Plaintiff, DECISION AND ORDER v. 1:22-CV-00117 EAW COMMISSIONER OF SOCIAL SECURITY,

Defendant. ____________________________________

INTRODUCTION Represented by counsel, Plaintiff Brandy H. (“Plaintiff”) brings this action pursuant to Title XVI of the Social Security Act (the “Act”), seeking review of the final decision of the Commissioner of Social Security (the “Commissioner” or “Defendant”) denying her application for supplemental security income (“SSI”). (Dkt. 1). This Court has jurisdiction over the matter pursuant to 42 U.S.C. §1383(c)(3). Presently before the Court is the Commissioner’s motion to dismiss Plaintiff’s complaint as untimely filed pursuant to Fed.

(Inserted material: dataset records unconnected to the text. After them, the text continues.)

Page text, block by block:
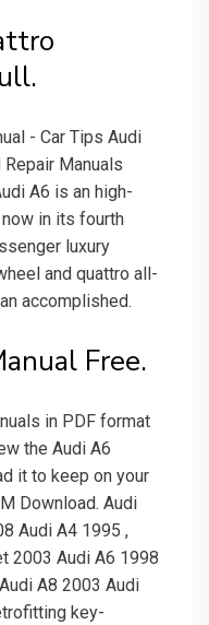
- Car Tips Audi
Manuals
A6 is an high-
in its fourth
luxury
and quattro all-
accomplished.
Free.
in PDF format
the Audi A6
it to keep on your
Download. Audi
Audi A4 1995 ,
2003 Audi A6 1998
A8 2003 Audi
key-
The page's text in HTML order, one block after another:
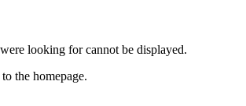
looking for cannot be displayed.
the homepage.
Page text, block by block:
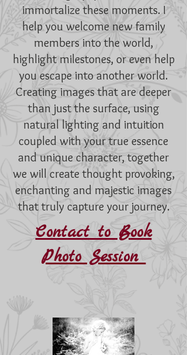
immortalize these moments. I
help you welcome new family
members into the world,
highlight milestones, or even help
you escape into another world.
Creating images that are deeper
than just the surface, using
natural lighting and intuition
coupled with your true essence
and unique character, together
we will create thought provoking,
enchanting and majestic images
that truly capture your journey.
Contact to Book
Photo Session
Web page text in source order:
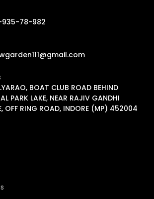
935-78-982
BOAT CLUB ROAD BEHIND
PARK LAKE, NEAR RAJIV GANDHI
OFF RING ROAD, INDORE (MP) 452004
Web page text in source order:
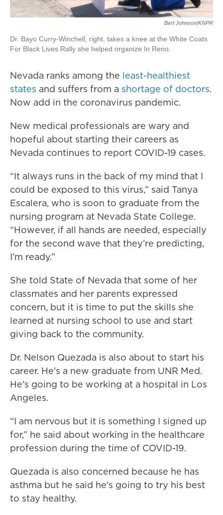
Bert Johnson/KNPR
Dr. Bayo Curry-Winchell, right, takes a knee at the White Coats
For Black Lives Rally she helped organize In Reno.
Nevada ranks among the least-healthiest
states and suffers from a shortage of doctors.
Now add in the coronavirus pandemic.
New medical professionals are wary and
hopeful about starting their careers as
Nevada continues to report COVID-19 cases.
“It always runs in the back of my mind that I
could be exposed to this virus,” said Tanya
Escalera, who is soon to graduate from the
nursing program at Nevada State College.
“However, if all hands are needed, especially
for the second wave that they’re predicting,
I’m ready.”
She told State of Nevada that some of her
classmates and her parents expressed
concern, but it is time to put the skills she
learned at nursing school to use and start
giving back to the community.
Dr. Nelson Quezada is also about to start his
career. He's a new graduate from UNR Med.
He's going to be working at a hospital in Los
Angeles.
“I am nervous but it is something I signed up
for,” he said about working in the healthcare
profession during the time of COVID-19.
Quezada is also concerned because he has
asthma but he said he's going to try his best
to stay healthy.
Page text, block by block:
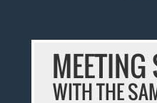
MEETING
WITH THE
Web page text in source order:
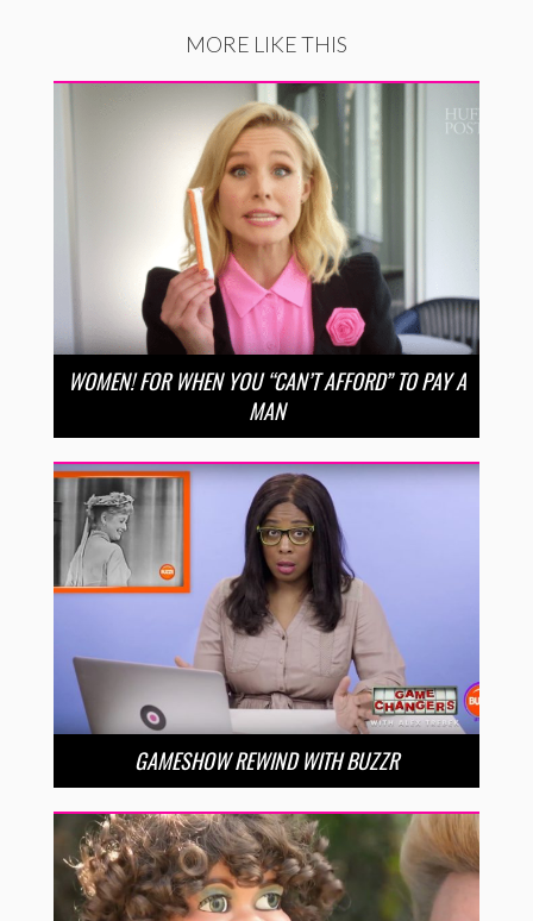
MORE LIKE THIS
WOMEN! FOR WHEN YOU “CAN’T AFFORD” TO PAY A
MAN
GAMESHOW REWIND WITH BUZZR
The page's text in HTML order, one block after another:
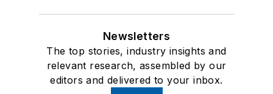
Newsletters
The top stories, industry insights and
relevant research, assembled by our
editors and delivered to your inbox.
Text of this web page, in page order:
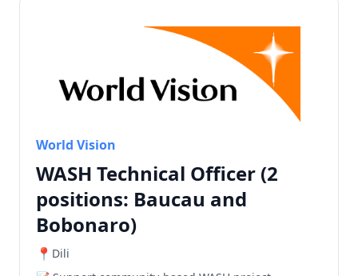
World Vision
WASH Technical Officer (2
positions: Baucau and
Bobonaro)
Dili
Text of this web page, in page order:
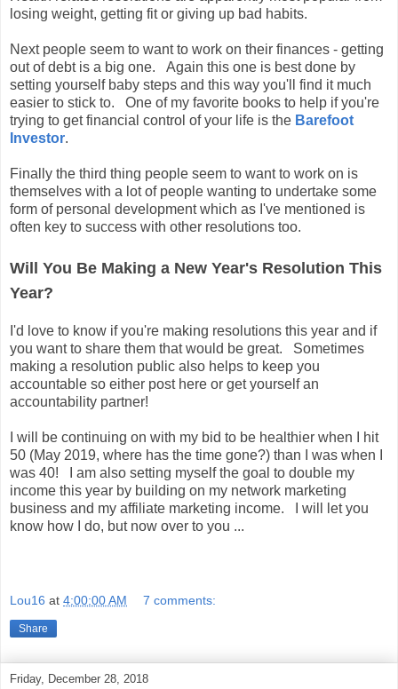
losing weight, getting fit or giving up bad habits.
Next people seem to want to work on their finances - getting
out of debt is a big one. Again this one is best done by
setting yourself baby steps and this way you'll find it much
easier to stick to. One of my favorite books to help if you're
trying to get financial control of your life is the Barefoot
Investor.
Finally the third thing people seem to want to work on is
themselves with a lot of people wanting to undertake some
form of personal development which as I've mentioned is
often key to success with other resolutions too.
Will You Be Making a New Year's Resolution This
Year?
I'd love to know if you're making resolutions this year and if
you want to share them that would be great. Sometimes
making a resolution public also helps to keep you
accountable so either post here or get yourself an
accountability partner!
I will be continuing on with my bid to be healthier when I hit
50 (May 2019, where has the time gone?) than I was when I
was 40! I am also setting myself the goal to double my
income this year by building on my network marketing
business and my affiliate marketing income. I will let you
know how I do, but now over to you ...
Lou16 at 4:00:00 AM 7 comments:
Share
Friday, December 28, 2018
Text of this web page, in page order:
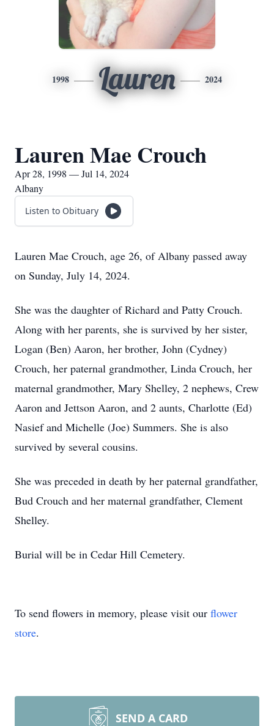
1998 Lauren 2024
Lauren Mae Crouch
Apr 28, 1998 — Jul 14, 2024
Albany
Listen to Obituary
Lauren Mae Crouch, age 26, of Albany passed away
on Sunday, July 14, 2024.
She was the daughter of Richard and Patty Crouch.
Along with her parents, she is survived by her sister,
Logan (Ben) Aaron, her brother, John (Cydney)
Crouch, her paternal grandmother, Linda Crouch, her
maternal grandmother, Mary Shelley, 2 nephews, Crew
Aaron and Jettson Aaron, and 2 aunts, Charlotte (Ed)
Nasief and Michelle (Joe) Summers. She is also
survived by several cousins.
She was preceded in death by her paternal grandfather,
Bud Crouch and her maternal grandfather, Clement
Shelley.
Burial will be in Cedar Hill Cemetery.
To send flowers in memory, please visit our flower
store.
SEND A CARD

R. Civ. P. 12(b)(1) and 12(b)(6). (Dkt. 8). For the reasons discussed below, the Commissioner’s motion is converted to a motion for summary judgment pursuant to Fed. R. Civ. P. 12(d) and granted. BACKGROUND On November 7, 2012, Plaintiff applied for SSI, alleging disability beginning September 1, 2009. (Dkt. 1-1 at 6-8). The application was denied at the administrative level, which prompted Plaintiff to seek judicial review. On May 18, 2015, Plaintiff filed her original complaint, which was resolved on November 4, 2015, when, by stipulation of the parties, the matter was remanded to the Commissioner for further proceedings.1 (Dkt. 10 at 1-2; Dkt. 10-4 at 1-2). Once the matter was returned to the Commissioner, Plaintiff

appeared for another administrative hearing in front of a new administrative law judge (“ALJ”), who issued another unfavorable decision. (Dkt. 10 at 2). Plaintiff subsequently filed her second complaint seeking judicial review, which was resolved by Decision and Order issued on March 27, 2020, pursuant to which the matter was again remanded to the Commissioner.2 (Dkt. 10-5 at 3). On August 24, 2021, Plaintiff appeared before an ALJ at an administrative hearing.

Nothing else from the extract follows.